##### Material provided

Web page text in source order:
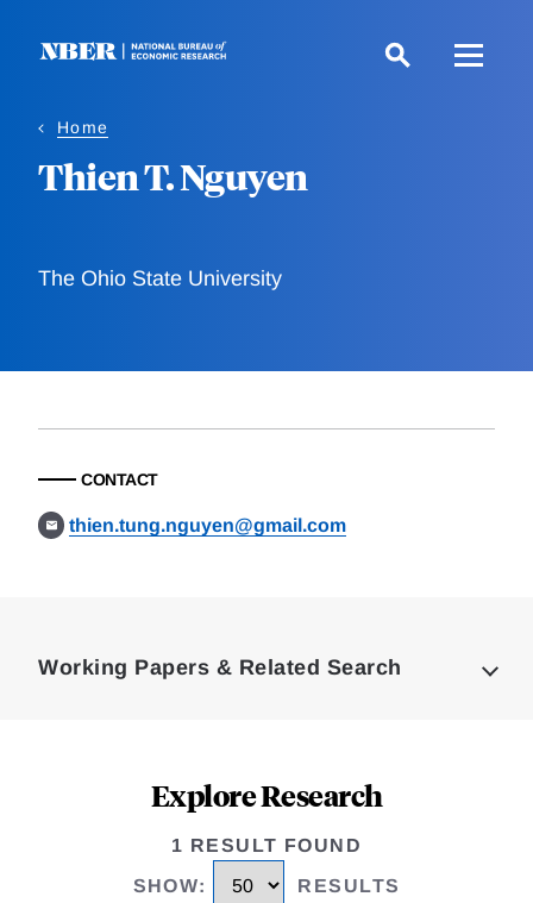
Home
Thien T. Nguyen
The Ohio State University
CONTACT
thien.tung.nguyen@gmail.com
Working Papers & Related Search
Explore Research
1 RESULT FOUND
SHOW: RESULTS
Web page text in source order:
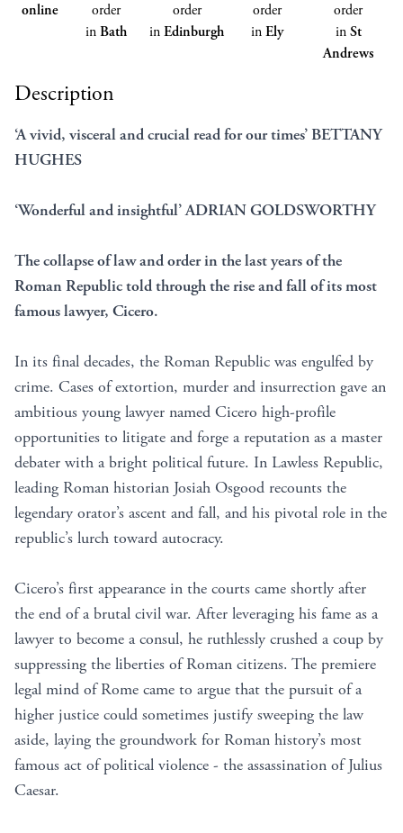
online
order
inBath
order
inEdinburgh
order
inEly
order
inSt
Andrews
Description
‘A vivid, visceral and crucial read for our times’ BETTANY
HUGHES
‘Wonderful and insightful’ ADRIAN GOLDSWORTHY
The collapse of law and order in the last years of the
Roman Republic told through the rise and fall of its most
famous lawyer, Cicero.
In its final decades, the Roman Republic was engulfed by
crime. Cases of extortion, murder and insurrection gave an
ambitious young lawyer named Cicero high-profile
opportunities to litigate and forge a reputation as a master
debater with a bright political future. In Lawless Republic,
leading Roman historian Josiah Osgood recounts the
legendary orator’s ascent and fall, and his pivotal role in the
republic’s lurch toward autocracy.
Cicero’s first appearance in the courts came shortly after
the end of a brutal civil war. After leveraging his fame as a
lawyer to become a consul, he ruthlessly crushed a coup by
suppressing the liberties of Roman citizens. The premiere
legal mind of Rome came to argue that the pursuit of a
higher justice could sometimes justify sweeping the law
aside, laying the groundwork for Roman history’s most
famous act of political violence - the assassination of Julius
Caesar.
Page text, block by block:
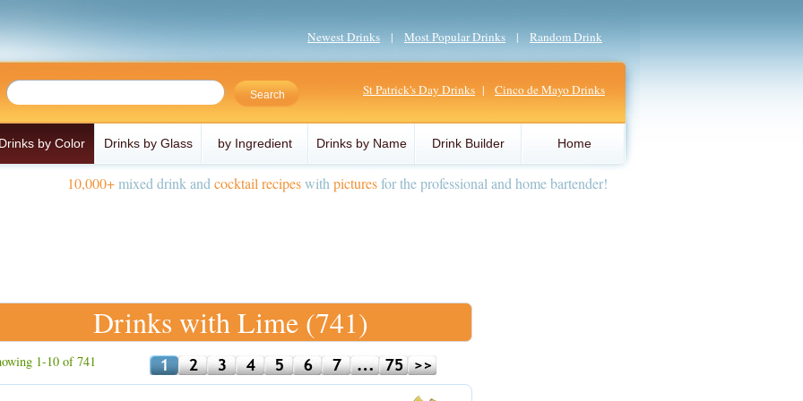
Newest Drinks | Most Popular Drinks | Random Drink
St Patrick's Day Drinks | Cinco de Mayo Drinks
by Color Drinks by Glass by Ingredient Drinks by Name Drink Builder Home
10,000+mixed drink and cocktail recipeswith picturesfor the professional and home bartender!
Drinks with Lime (741)
1-10 of 741
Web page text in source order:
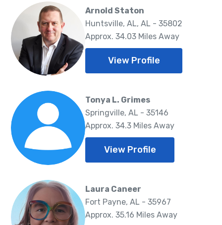
Arnold Staton
Huntsville, AL, AL - 35802
Approx. 34.03 Miles Away
View Profile
Tonya L. Grimes
Springville, AL - 35146
Approx. 34.3 Miles Away
View Profile
Laura Caneer
Fort Payne, AL - 35967
Approx. 35.16 Miles Away
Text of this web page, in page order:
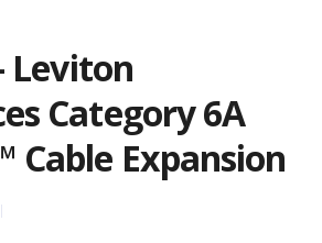
Leviton
Category 6A
Cable Expansion
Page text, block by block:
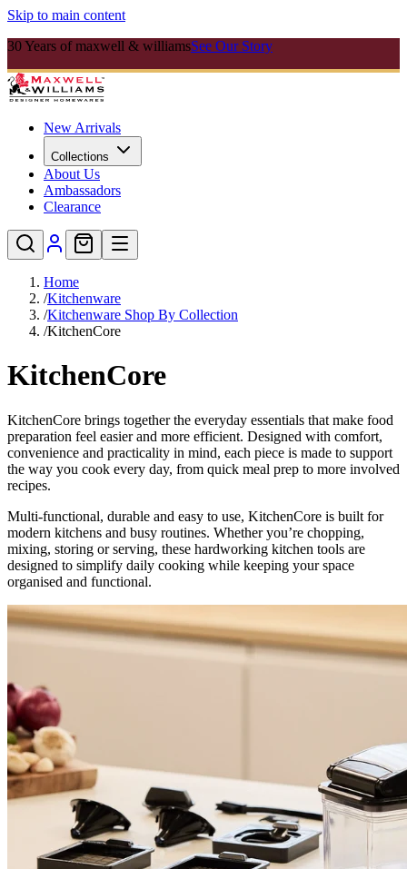
Skip to main content
30 Years of maxwell & williamsSee Our Story
New Arrivals
Collections
About Us
Ambassadors
Clearance
Home
/Kitchenware
/Kitchenware Shop By Collection
/KitchenCore
KitchenCore
KitchenCore brings together the everyday essentials that make food
preparation feel easier and more efficient. Designed with comfort,
convenience and practicality in mind, each piece is made to support
the way you cook every day, from quick meal prep to more involved
recipes.
Multi-functional, durable and easy to use, KitchenCore is built for
modern kitchens and busy routines. Whether you’re chopping,
mixing, storing or serving, these hardworking kitchen tools are
designed to simplify daily cooking while keeping your space
organised and functional.
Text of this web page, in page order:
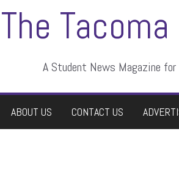
The
A Student News Magazine for
ABOUT US CONTACT US
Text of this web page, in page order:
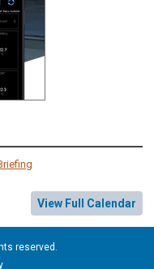
View Full Calendar
reserved.
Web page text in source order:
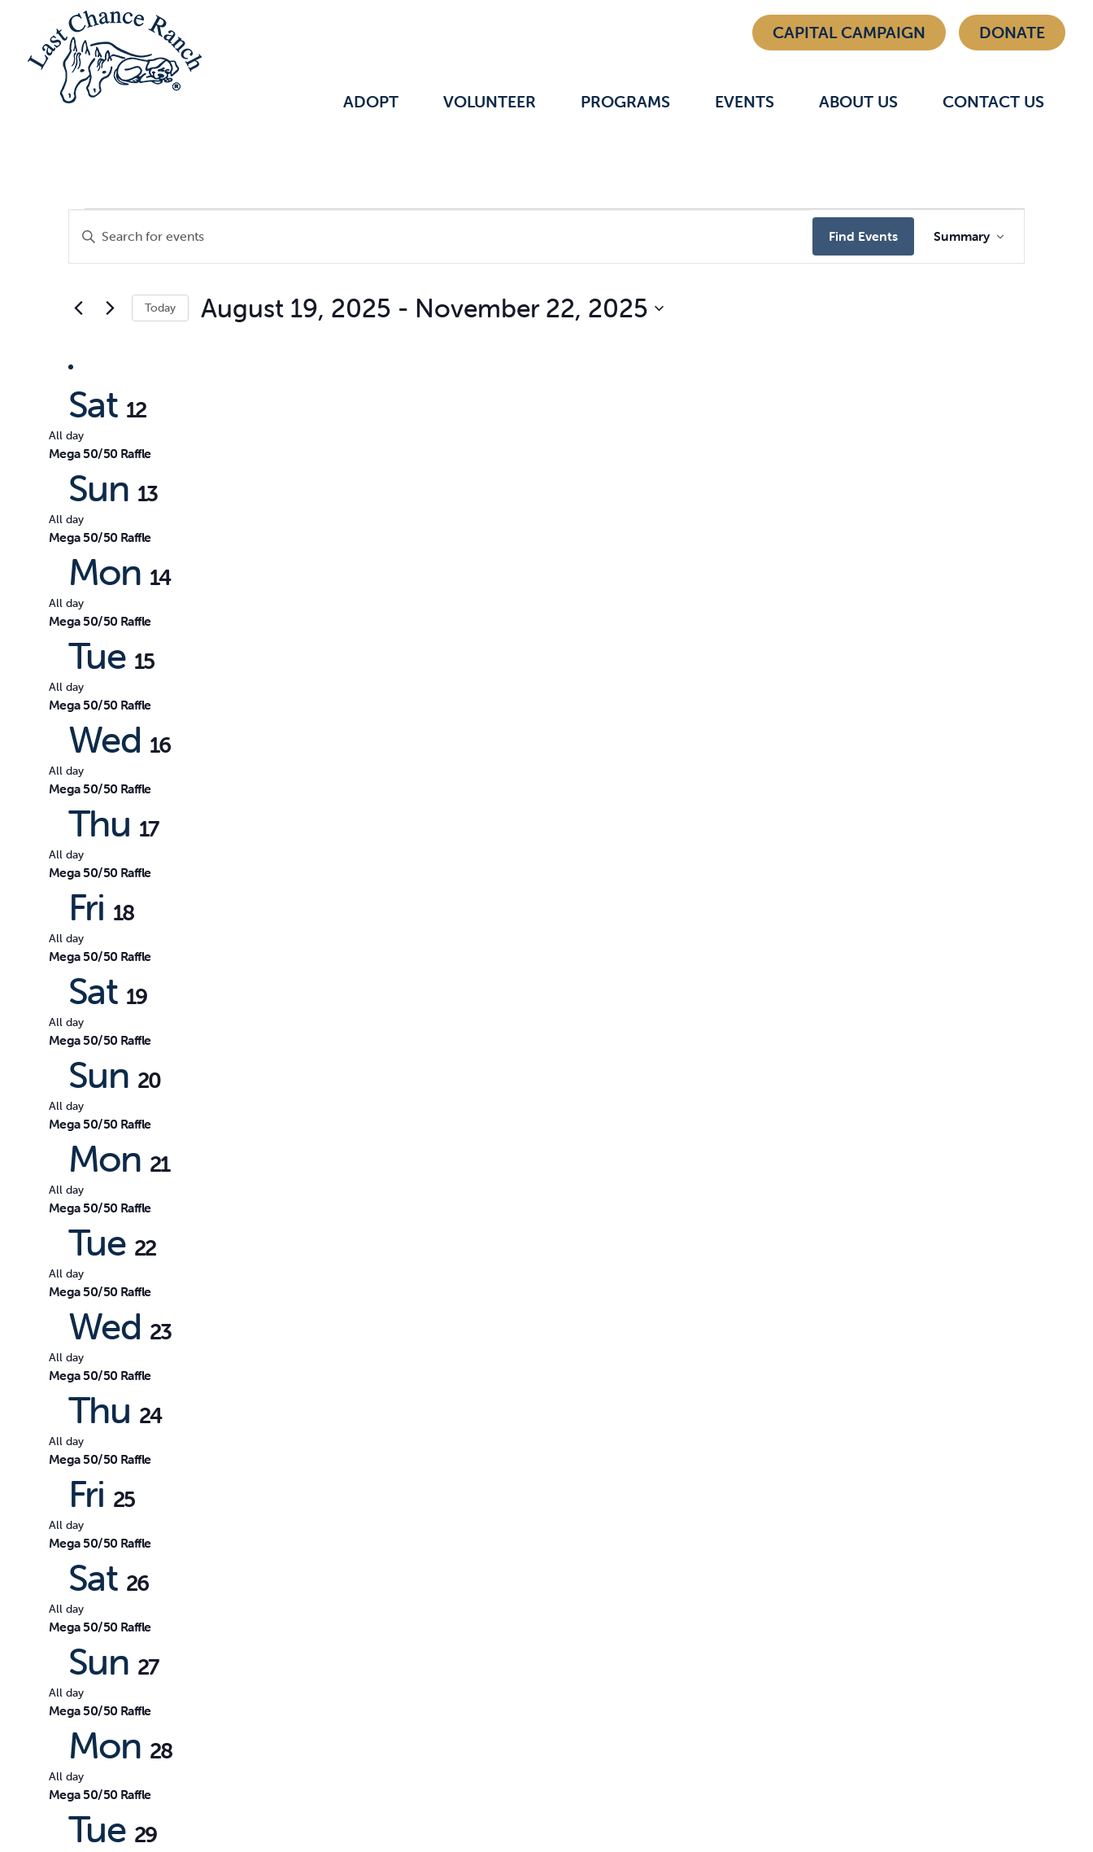
CAPITAL CAMPAIGN DONATE
ADOPT VOLUNTEER PROGRAMS EVENTS ABOUT US CONTACT US
Events
Events
Search
Views
Navigation
Enter
Keyword.
for
by
Keyword.
Find Events
Event
Summary
Today August 19, 2025 - November 22, 2025
Sat 12
All day
Mega 50/50 Raffle
Sun 13
All day
Mega 50/50 Raffle
Mon 14
All day
Mega 50/50 Raffle
Tue 15
All day
Mega 50/50 Raffle
Wed 16
All day
Mega 50/50 Raffle
Thu 17
All day
Mega 50/50 Raffle
Fri 18
All day
Mega 50/50 Raffle
Sat 19
All day
Mega 50/50 Raffle
Sun 20
All day
Mega 50/50 Raffle
Mon 21
All day
Mega 50/50 Raffle
Tue 22
All day
Mega 50/50 Raffle
Wed 23
All day
Mega 50/50 Raffle
Thu 24
All day
Mega 50/50 Raffle
Fri 25
All day
Mega 50/50 Raffle
Sat 26
All day
Mega 50/50 Raffle
Sun 27
All day
Mega 50/50 Raffle
Mon 28
All day
Mega 50/50 Raffle
Tue 29
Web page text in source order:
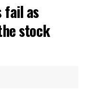
fail as
stock
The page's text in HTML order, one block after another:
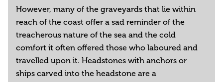
However, many of the graveyards that lie within
reach of the coast offer a sad reminder of the
treacherous nature of the sea and the cold
comfort it often offered those who laboured and
travelled upon it. Headstones with anchors or
ships carved into the headstone are a
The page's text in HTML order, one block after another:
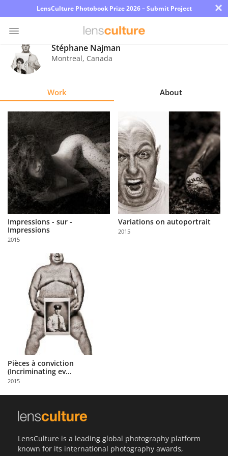
LensCulture Photobook Prize 2026 – Submit Project ×
Photo
Contest
Explore
Learn
About
Us
Partner
with
Us
Stéphane Najman
Montreal, Canada
Work About
Impressions - sur -
Impressions
2015
Variations on autoportrait
2015
Pièces à conviction
(Incriminating ev...
2015
LensCulture is a leading global photography platform
known for its international photography awards,
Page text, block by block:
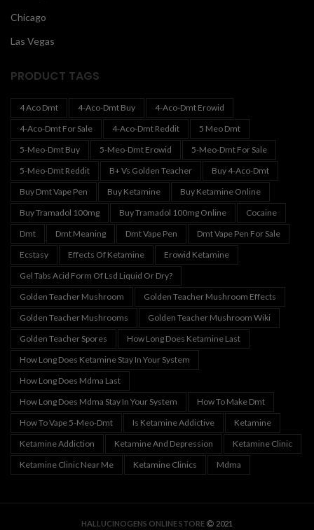
Chicago
Las Vegas
PRODUCT TAGS
4 Aco Dmt 4-Aco-Dmt Buy
4-Aco-Dmt Erowid
4-Aco-Dmt For Sale
4-Aco-Dmt Reddit
5 Meo Dmt
5-Meo-Dmt Buy
5-Meo-Dmt Erowid
5-Meo-Dmt For Sale
5-Meo-Dmt Reddit
B+ Vs Golden Teacher
Buy 4-Aco-Dmt
Buy Dmt Vape Pen
Buy Ketamine
Buy Ketamine Online
Buy Tramadol 100mg
Buy Tramadol 100mg Online
Cocaine
Dmt
Dmt Meaning Dmt Vape Pen
Dmt Vape Pen For Sale
Ecstasy
Effects Of Ketamine
Erowid Ketamine
Gel Tabs Acid Form Of Lsd Liquid Or Dry?
Golden Teacher Mushroom
Golden Teacher Mushroom Effects
Golden Teacher Mushrooms
Golden Teacher Mushroom Wiki
Golden Teacher Spores
How Long Does Ketamine Last
How Long Does Ketamine Stay In Your System
How Long Does Mdma Last
How Long Does Mdma Stay In Your System
How To Make Dmt
How To Vape 5-Meo-Dmt
Is Ketamine Addictive
Ketamine
Ketamine Addiction
Ketamine And Depression
Ketamine Clinic
Ketamine Clinic Near Me
Ketamine Clinics Mdma
HALLUCINOGENS ONLINE STORE 2021
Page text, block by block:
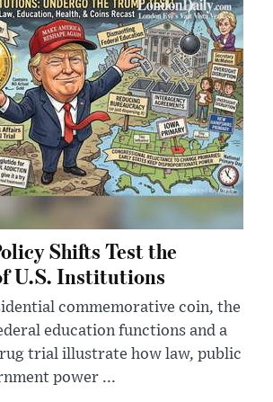
Shifts Test the
U.S. Institutions
commemorative coin, the
education functions and a
trial illustrate how law, public
power ...
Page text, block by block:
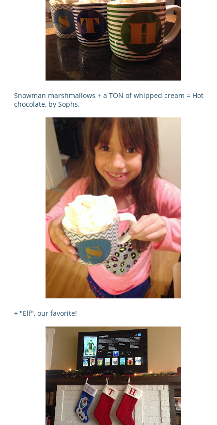
Snowman marshmallows + a TON of whipped cream = Hot
chocolate, by Sophs.
+ "Elf", our favorite!
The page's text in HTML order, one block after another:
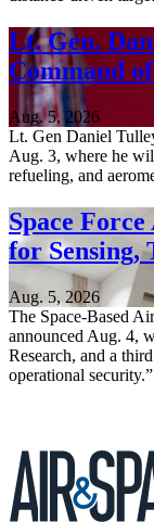
Lt. Gen.
Command
Aug. 5, 2026
Lt. Gen Daniel
Aug. 3, where he
refueling, and
Space
for Sensing,
Aug. 5, 2026
The Space-Based
announced Aug. 4,
Research, and a
operational security.”
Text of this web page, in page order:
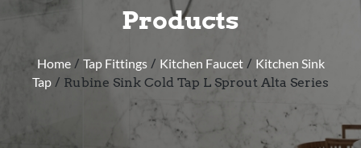
Products
Home/ Tap Fittings/ Kitchen Faucet/ Kitchen Sink
Tap / Rubine Sink Cold Tap L Sprout Alta Series
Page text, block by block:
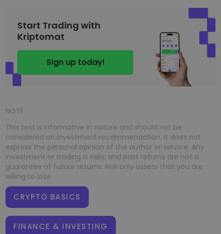
Start Trading with
Kriptomat
Sign up today!
NOTE
This text is informative in nature and should not be
considered an investment recommendation. It does not
express the personal opinion of the author or service. Any
investment or trading is risky, and past returns are not a
guarantee of future returns. Risk only assets that you are
willing to lose.
CRYPTO BASICS
FINANCE & INVESTING
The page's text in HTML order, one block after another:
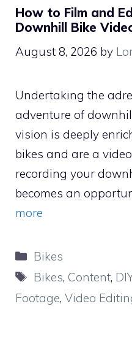
How to Film and
Downhill Bike
August 8, 2026 by
Undertaking the
adventure of
vision is deeply
bikes and are a
recording your
becomes an
more
Categories
Bikes
Tags
Bikes, Content,
Footage, Video
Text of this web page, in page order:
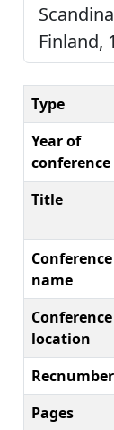
Finland,
Type
Year of
conference
Title
Conference
name
Conference
location
Recnumber
Pages
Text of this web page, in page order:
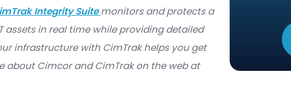
·Data Security: Zero Day Threats
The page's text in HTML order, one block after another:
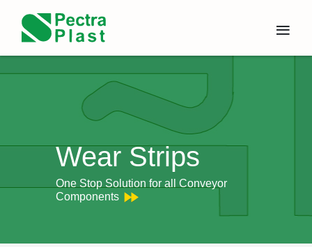
×
≡
Wear Strips
One Stop Solution for all Conveyor
Components
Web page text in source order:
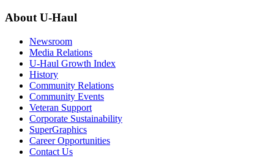
AboutU-Haul
Newsroom
Media Relations
U-Haul Growth Index
History
Community Relations
Community Events
Veteran Support
Corporate Sustainability
SuperGraphics
Career Opportunities
Contact Us
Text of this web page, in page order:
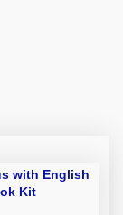
with English
Kit
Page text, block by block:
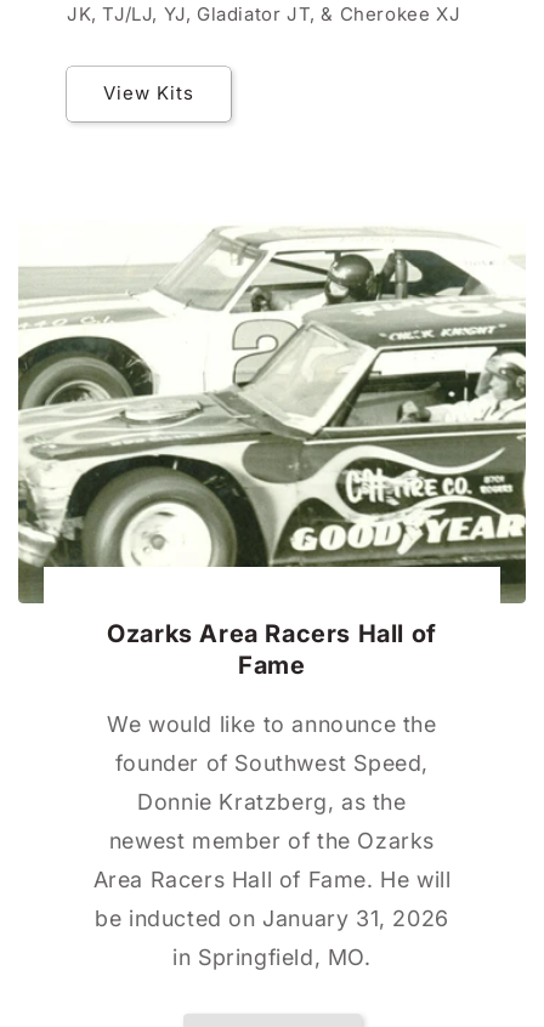
JK, TJ/LJ, YJ, Gladiator JT, & Cherokee XJ
View Kits
Ozarks Area Racers Hall of
Fame
We would like to announce the
founder of Southwest Speed,
Donnie Kratzberg, as the
newest member of the Ozarks
Area Racers Hall of Fame. He will
be inducted on January 31, 2026
in Springfield, MO.
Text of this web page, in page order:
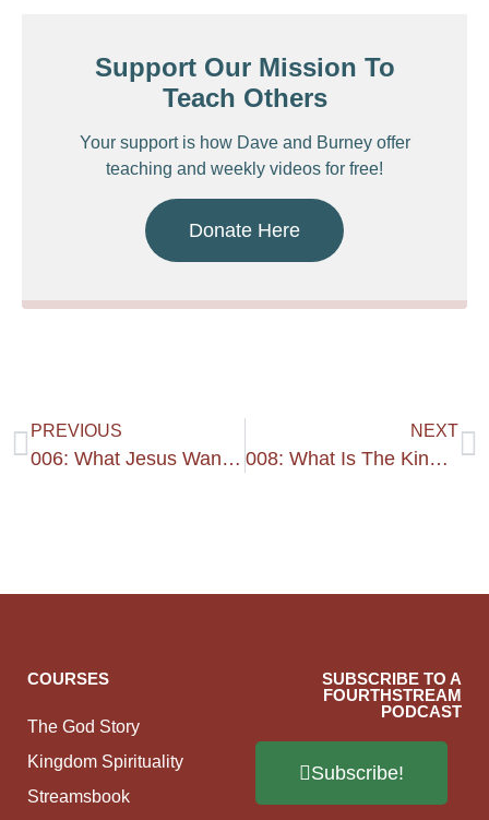
Support Our Mission To
Teach Others
Your support is how Dave and Burney offer
teaching and weekly videos for free!
Donate Here
PREVIOUS
006: What Jesus Wants – 1
NEXT
008: What Is The Kingdom
COURSES
The God Story
Kingdom Spirituality
Streamsbook
SUBSCRIBE TO A
FOURTHSTREAM
PODCAST
Subscribe!

##########

= What you should do =
Give the lines again word for word, from the start of the records to the line holding "legal mind of", both included, and leave out any picture.

= Result of the task =
Web page text in source order:
Home
Thien T. Nguyen
The Ohio State University
CONTACT
thien.tung.nguyen@gmail.com
Working Papers & Related Search
Explore Research
1 RESULT FOUND
SHOW: RESULTS
Web page text in source order:
online
order
inBath
order
inEdinburgh
order
inEly
order
inSt
Andrews
Description
‘A vivid, visceral and crucial read for our times’ BETTANY
HUGHES
‘Wonderful and insightful’ ADRIAN GOLDSWORTHY
The collapse of law and order in the last years of the
Roman Republic told through the rise and fall of its most
famous lawyer, Cicero.
In its final decades, the Roman Republic was engulfed by
crime. Cases of extortion, murder and insurrection gave an
ambitious young lawyer named Cicero high-profile
opportunities to litigate and forge a reputation as a master
debater with a bright political future. In Lawless Republic,
leading Roman historian Josiah Osgood recounts the
legendary orator’s ascent and fall, and his pivotal role in the
republic’s lurch toward autocracy.
Cicero’s first appearance in the courts came shortly after
the end of a brutal civil war. After leveraging his fame as a
lawyer to become a consul, he ruthlessly crushed a coup by
suppressing the liberties of Roman citizens. The premiere
legal mind of Rome came to argue that the pursuit of a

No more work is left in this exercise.